### Collection entries
-=-=-

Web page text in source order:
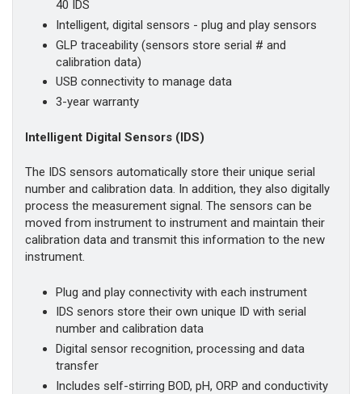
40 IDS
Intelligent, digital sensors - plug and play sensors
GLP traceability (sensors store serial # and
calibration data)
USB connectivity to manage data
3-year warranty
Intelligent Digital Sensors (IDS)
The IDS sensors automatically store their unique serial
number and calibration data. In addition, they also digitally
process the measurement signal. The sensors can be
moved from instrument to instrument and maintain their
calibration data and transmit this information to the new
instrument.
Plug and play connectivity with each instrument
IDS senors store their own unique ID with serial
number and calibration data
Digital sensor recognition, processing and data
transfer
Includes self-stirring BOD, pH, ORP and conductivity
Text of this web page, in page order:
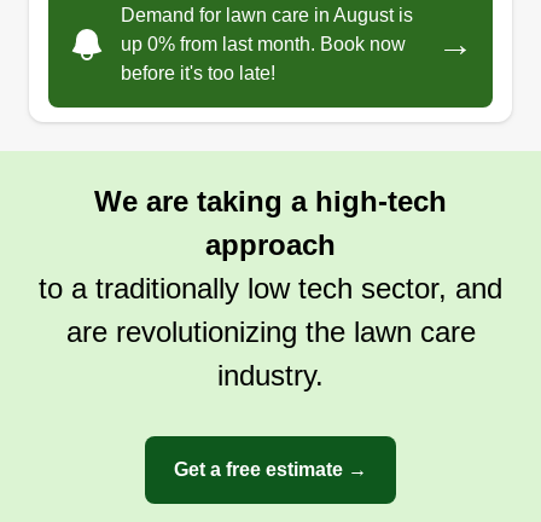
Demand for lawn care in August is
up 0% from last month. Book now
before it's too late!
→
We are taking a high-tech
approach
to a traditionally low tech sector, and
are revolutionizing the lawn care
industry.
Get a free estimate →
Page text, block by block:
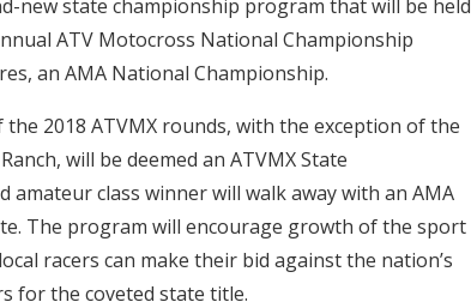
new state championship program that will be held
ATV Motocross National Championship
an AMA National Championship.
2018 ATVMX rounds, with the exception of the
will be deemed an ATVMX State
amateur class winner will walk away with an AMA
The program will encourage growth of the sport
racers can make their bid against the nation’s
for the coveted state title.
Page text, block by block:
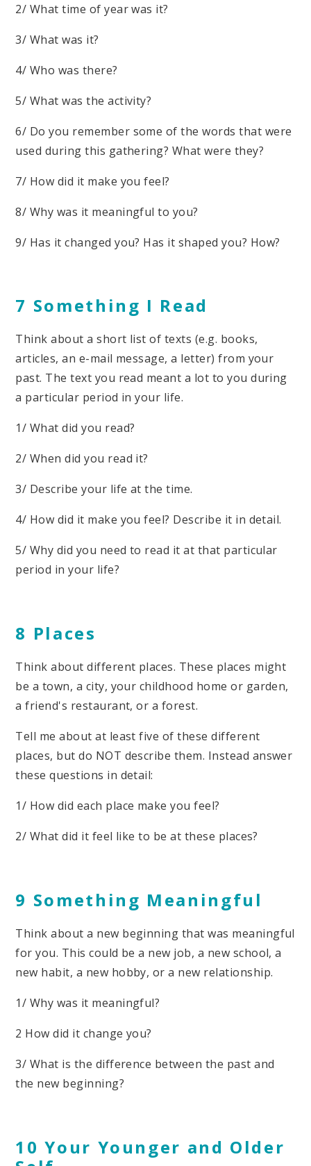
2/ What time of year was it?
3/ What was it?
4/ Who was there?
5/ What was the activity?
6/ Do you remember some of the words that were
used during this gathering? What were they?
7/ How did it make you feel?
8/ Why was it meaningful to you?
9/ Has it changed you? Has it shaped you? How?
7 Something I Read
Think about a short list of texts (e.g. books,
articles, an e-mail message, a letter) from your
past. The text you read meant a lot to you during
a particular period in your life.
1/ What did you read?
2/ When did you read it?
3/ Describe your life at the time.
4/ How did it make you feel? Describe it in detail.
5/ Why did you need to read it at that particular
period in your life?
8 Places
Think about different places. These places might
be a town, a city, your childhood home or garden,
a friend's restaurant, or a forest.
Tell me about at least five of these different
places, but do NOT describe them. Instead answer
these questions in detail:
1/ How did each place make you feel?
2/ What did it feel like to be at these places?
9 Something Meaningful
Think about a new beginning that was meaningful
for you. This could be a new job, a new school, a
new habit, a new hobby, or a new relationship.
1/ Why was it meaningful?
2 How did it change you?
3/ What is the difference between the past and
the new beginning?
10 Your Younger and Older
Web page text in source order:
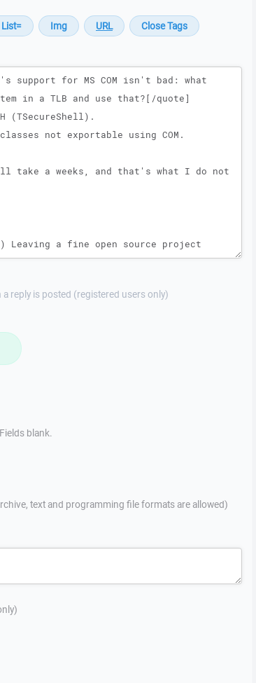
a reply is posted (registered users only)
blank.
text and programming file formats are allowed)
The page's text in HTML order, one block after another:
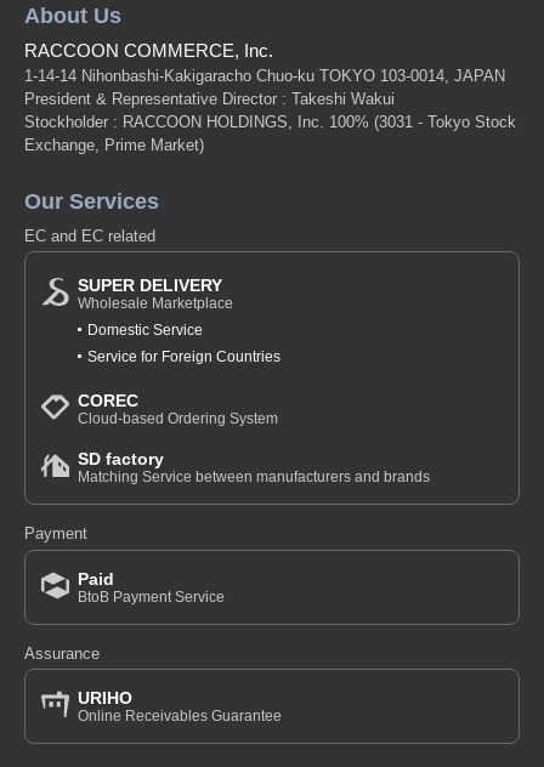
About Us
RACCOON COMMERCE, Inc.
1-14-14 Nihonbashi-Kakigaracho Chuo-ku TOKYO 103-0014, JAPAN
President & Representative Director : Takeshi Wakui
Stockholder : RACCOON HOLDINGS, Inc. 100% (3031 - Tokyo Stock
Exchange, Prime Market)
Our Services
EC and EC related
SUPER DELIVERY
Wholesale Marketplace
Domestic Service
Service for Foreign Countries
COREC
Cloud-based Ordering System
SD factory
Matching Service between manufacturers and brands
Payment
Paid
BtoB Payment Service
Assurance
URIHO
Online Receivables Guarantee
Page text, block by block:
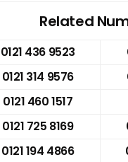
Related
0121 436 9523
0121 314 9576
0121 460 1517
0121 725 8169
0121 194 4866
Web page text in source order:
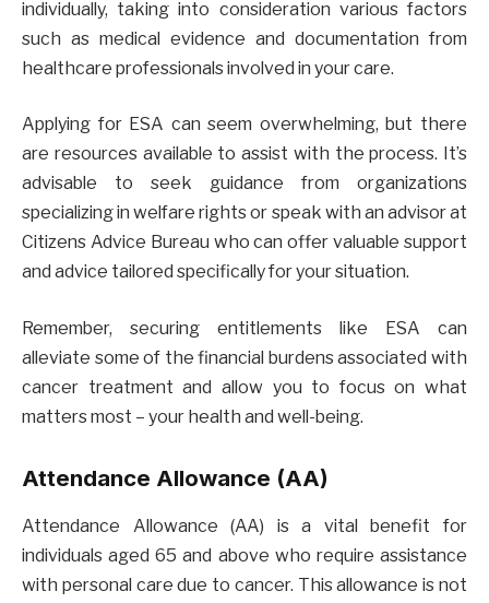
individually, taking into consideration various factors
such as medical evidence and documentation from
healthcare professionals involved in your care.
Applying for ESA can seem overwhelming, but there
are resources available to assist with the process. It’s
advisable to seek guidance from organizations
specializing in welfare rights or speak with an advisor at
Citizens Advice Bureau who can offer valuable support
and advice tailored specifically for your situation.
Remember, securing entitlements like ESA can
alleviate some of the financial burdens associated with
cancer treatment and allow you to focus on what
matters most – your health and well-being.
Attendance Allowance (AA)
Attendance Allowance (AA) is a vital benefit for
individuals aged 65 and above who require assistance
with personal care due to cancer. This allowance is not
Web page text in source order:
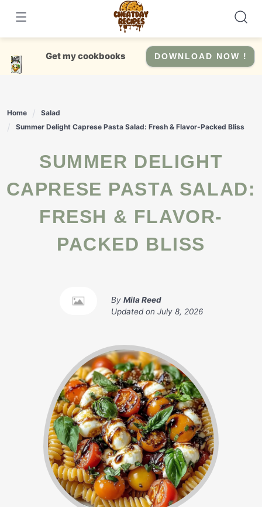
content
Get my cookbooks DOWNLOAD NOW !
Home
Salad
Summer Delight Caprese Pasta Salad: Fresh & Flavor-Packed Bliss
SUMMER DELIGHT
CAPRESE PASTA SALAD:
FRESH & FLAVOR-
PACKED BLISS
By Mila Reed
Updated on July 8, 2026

-=-=-

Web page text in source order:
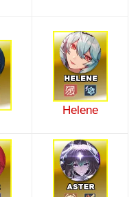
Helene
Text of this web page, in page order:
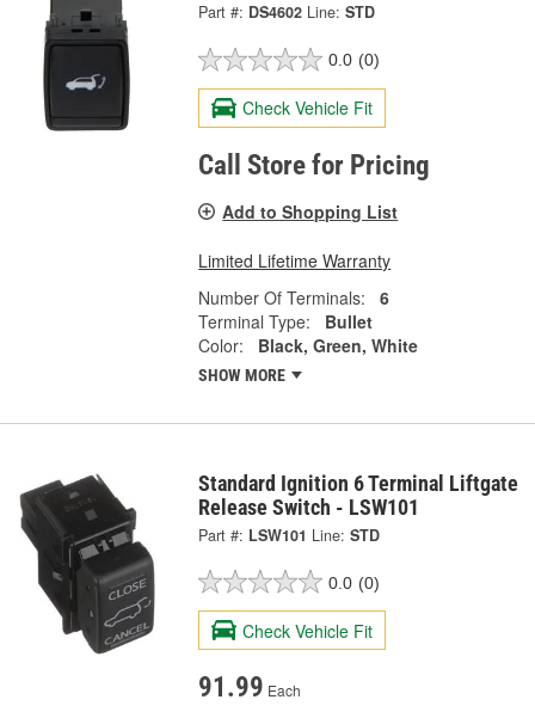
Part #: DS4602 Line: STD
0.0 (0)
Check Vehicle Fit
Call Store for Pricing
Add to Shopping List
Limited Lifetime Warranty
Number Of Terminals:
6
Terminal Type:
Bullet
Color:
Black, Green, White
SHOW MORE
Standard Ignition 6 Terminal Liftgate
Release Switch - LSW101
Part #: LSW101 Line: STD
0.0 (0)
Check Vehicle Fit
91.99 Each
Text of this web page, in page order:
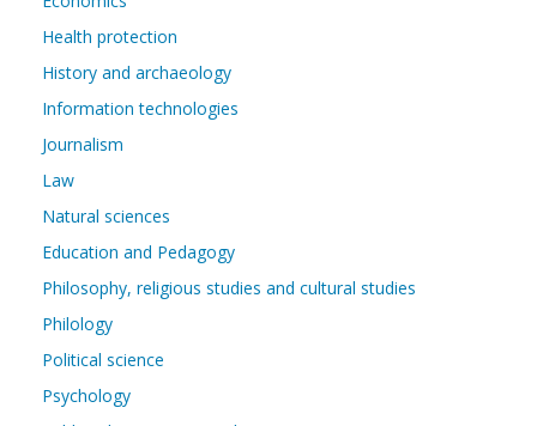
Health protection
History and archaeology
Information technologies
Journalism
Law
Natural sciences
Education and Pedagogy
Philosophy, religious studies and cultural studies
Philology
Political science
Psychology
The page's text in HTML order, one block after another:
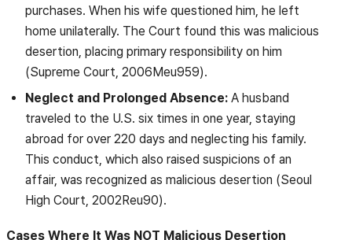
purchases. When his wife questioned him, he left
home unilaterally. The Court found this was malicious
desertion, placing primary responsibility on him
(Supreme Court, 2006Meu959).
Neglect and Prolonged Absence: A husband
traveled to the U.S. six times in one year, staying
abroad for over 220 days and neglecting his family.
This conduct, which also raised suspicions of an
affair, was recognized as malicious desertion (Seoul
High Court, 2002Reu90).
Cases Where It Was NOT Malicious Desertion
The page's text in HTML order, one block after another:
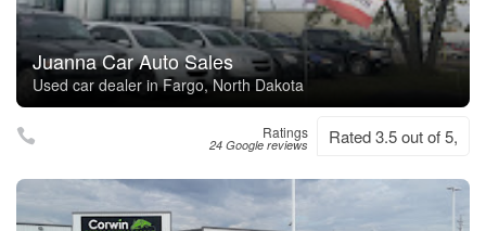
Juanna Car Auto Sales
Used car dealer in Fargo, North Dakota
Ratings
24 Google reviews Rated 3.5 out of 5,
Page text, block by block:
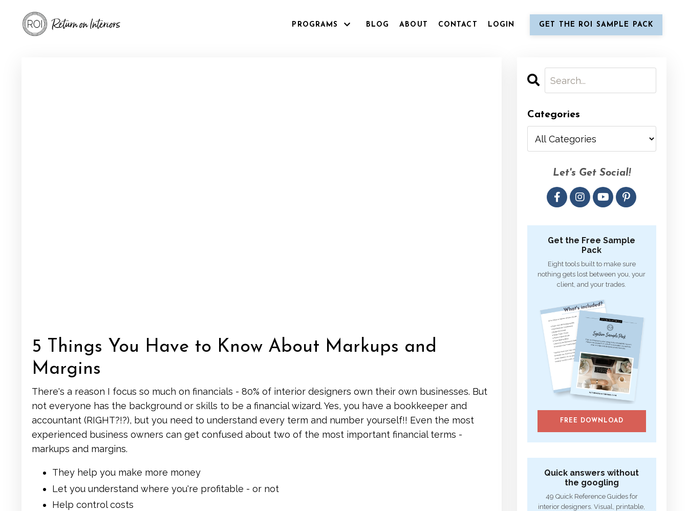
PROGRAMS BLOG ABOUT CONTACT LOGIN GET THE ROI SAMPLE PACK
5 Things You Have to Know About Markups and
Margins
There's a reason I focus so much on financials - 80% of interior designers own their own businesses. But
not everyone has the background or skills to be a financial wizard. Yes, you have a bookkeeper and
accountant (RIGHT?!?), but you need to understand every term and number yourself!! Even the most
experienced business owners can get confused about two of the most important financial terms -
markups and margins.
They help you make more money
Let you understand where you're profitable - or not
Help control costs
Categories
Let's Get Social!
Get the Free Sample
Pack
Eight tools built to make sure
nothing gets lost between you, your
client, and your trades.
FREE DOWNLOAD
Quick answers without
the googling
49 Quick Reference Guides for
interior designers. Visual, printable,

-=-=-

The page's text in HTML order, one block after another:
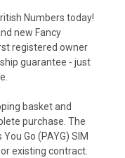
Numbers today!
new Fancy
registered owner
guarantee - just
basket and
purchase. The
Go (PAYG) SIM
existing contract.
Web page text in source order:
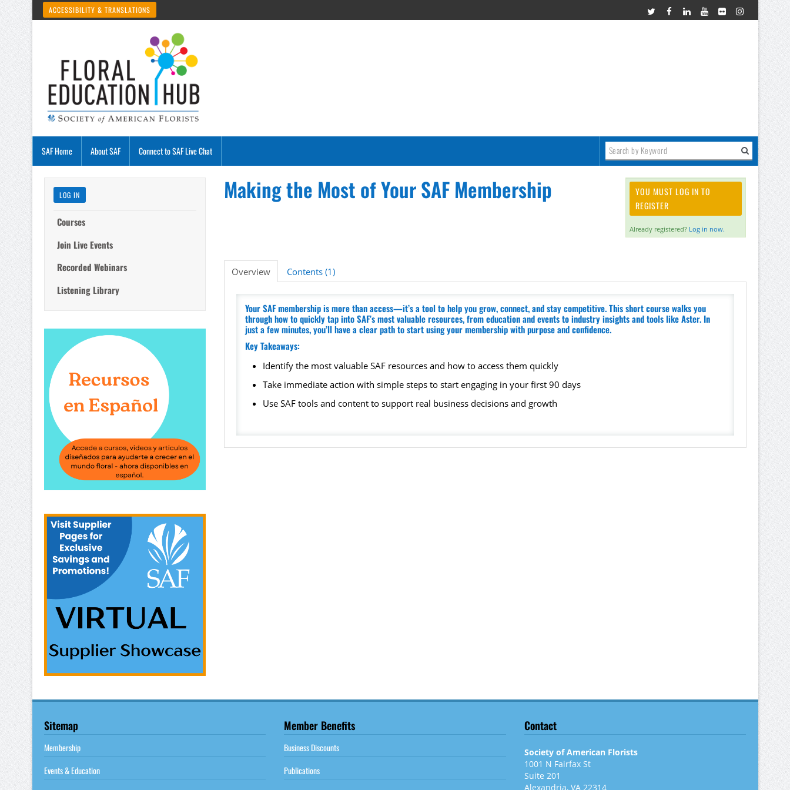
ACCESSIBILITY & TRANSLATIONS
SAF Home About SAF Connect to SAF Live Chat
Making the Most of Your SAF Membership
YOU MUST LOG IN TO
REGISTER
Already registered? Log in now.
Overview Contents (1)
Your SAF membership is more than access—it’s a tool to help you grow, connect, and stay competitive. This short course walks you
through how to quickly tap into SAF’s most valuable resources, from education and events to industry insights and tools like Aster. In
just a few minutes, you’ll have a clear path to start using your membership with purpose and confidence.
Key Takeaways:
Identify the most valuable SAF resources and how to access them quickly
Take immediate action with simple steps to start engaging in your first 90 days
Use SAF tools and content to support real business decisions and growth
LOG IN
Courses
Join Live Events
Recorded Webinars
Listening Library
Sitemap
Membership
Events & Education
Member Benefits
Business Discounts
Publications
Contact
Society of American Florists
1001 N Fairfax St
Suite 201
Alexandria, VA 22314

-=-=-

### WORK ITEM
What belongs in the answer is each line of the data that has the word "calibration".

### SOLUTION TO THE PROBLEM
calibration data)
number and calibration data. In addition, they also digitally
calibration data and transmit this information to the new
number and calibration data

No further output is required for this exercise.